Work required:
Locate the line that contains "Page text, block". Retype it and every line after it to the end of the records, exactly, but not the pictures.

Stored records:
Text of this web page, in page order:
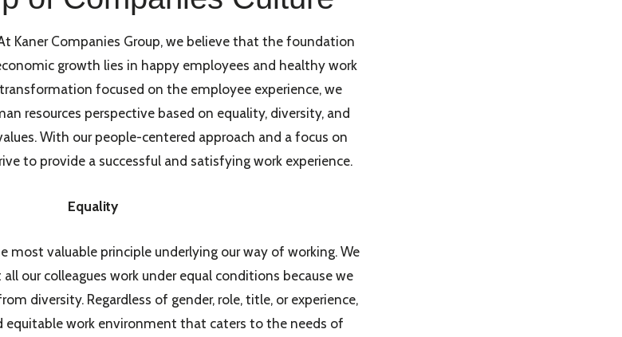
Kaner Companies Group, we believe that the foundation
growth lies in happy employees and healthy work
focused on the employee experience, we
resources perspective based on equality, diversity, and
With our people-centered approach and a focus on
to provide a successful and satisfying work experience.
Equality
most valuable principle underlying our way of working. We
our colleagues work under equal conditions because we
diversity. Regardless of gender, role, title, or experience,
equitable work environment that caters to the needs of
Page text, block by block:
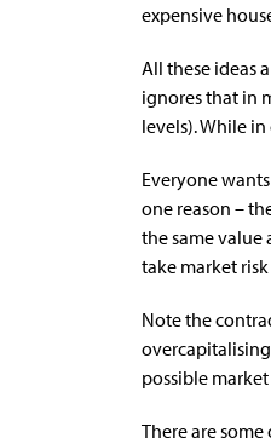
expensive
All these ideas
ignores that in
levels). While
Everyone
one reason –
the same value
take market
Note the
possible
There are
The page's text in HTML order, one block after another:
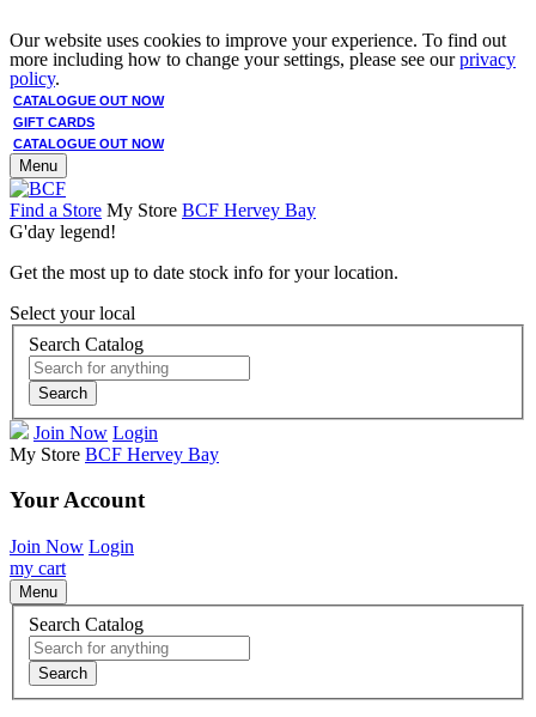
Our website uses cookies to improve your experience. To find out
more including how to change your settings, please see ourprivacy
policy.
CATALOGUE OUT NOW
GIFT CARDS
CATALOGUE OUT NOW
Menu
Find a Store My Store BCF Hervey Bay
G'day legend!
Get the most up to date stock info for your location.
Select your local
Search Catalog
Search
Join Now Login
My Store BCF Hervey Bay
Your Account
Join Now Login
my cart
Menu
Search Catalog
Search
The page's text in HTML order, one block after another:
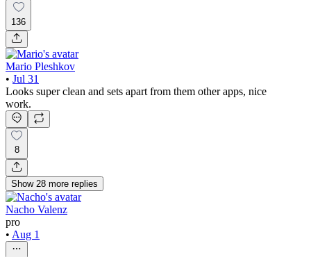
136
Mario Pleshkov
• Jul 31
Looks super clean and sets apart from them other apps, nice
work.
8
Show 28 more replies
Nacho Valenz
pro
• Aug 1

Solution:
Page text, block by block:
expensive
All these ideas
ignores that in
levels). While
Everyone
one reason –
the same value
take market
Note the
possible
There are
The page's text in HTML order, one block after another:
Our website uses cookies to improve your experience. To find out
more including how to change your settings, please see ourprivacy
policy.
CATALOGUE OUT NOW
GIFT CARDS
CATALOGUE OUT NOW
Menu
Find a Store My Store BCF Hervey Bay
G'day legend!
Get the most up to date stock info for your location.
Select your local
Search Catalog
Search
Join Now Login
My Store BCF Hervey Bay
Your Account
Join Now Login
my cart
Menu
Search Catalog
Search
The page's text in HTML order, one block after another:
136
Mario Pleshkov
• Jul 31
Looks super clean and sets apart from them other apps, nice
work.
8
Show 28 more replies
Nacho Valenz
pro
• Aug 1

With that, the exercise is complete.